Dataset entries
····················

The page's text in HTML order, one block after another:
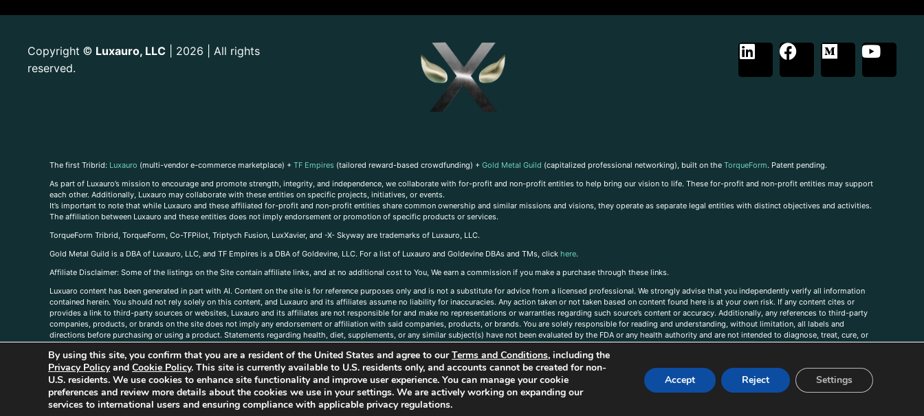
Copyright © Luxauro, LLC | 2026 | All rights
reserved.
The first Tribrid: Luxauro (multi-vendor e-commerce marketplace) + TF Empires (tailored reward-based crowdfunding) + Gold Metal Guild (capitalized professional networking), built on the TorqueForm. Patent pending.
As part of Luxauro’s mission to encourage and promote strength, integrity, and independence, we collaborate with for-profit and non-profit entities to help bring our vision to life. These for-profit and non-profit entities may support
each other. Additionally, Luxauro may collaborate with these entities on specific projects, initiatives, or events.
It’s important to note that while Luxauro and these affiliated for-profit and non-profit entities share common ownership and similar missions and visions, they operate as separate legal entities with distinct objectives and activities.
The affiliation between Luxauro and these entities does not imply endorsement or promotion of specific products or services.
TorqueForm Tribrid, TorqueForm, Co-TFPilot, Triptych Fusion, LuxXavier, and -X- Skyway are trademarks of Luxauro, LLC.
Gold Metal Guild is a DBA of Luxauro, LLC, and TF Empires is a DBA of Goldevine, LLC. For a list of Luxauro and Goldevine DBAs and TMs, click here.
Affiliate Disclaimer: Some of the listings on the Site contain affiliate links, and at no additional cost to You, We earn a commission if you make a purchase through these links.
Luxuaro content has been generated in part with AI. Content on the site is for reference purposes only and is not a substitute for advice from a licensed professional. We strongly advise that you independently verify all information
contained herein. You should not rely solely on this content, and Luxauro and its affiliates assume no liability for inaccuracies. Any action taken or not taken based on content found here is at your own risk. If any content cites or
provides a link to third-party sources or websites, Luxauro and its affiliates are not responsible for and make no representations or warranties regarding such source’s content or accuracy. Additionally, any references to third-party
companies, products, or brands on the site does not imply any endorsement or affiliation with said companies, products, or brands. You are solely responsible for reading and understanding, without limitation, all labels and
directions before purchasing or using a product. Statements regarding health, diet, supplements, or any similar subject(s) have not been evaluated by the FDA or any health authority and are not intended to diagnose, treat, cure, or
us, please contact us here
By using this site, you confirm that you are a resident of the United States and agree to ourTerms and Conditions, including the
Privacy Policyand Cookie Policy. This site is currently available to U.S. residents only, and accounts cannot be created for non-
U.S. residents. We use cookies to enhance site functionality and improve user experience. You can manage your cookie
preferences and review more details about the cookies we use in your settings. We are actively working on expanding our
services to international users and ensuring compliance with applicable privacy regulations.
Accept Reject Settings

····················

> [BRIEF]:
Above are the entries. Copy exactly the part that opens with the line containing "Copyright © Luxauro, LLC | 2026 | All rights" and closes with the line containing "As part of Luxauro’s", and no more.

> [EXERCISE SOLUTION]:
Copyright © Luxauro, LLC | 2026 | All rights
reserved.
The first Tribrid: Luxauro (multi-vendor e-commerce marketplace) + TF Empires (tailored reward-based crowdfunding) + Gold Metal Guild (capitalized professional networking), built on the TorqueForm. Patent pending.
As part of Luxauro’s mission to encourage and promote strength, integrity, and independence, we collaborate with for-profit and non-profit entities to help bring our vision to life. These for-profit and non-profit entities may support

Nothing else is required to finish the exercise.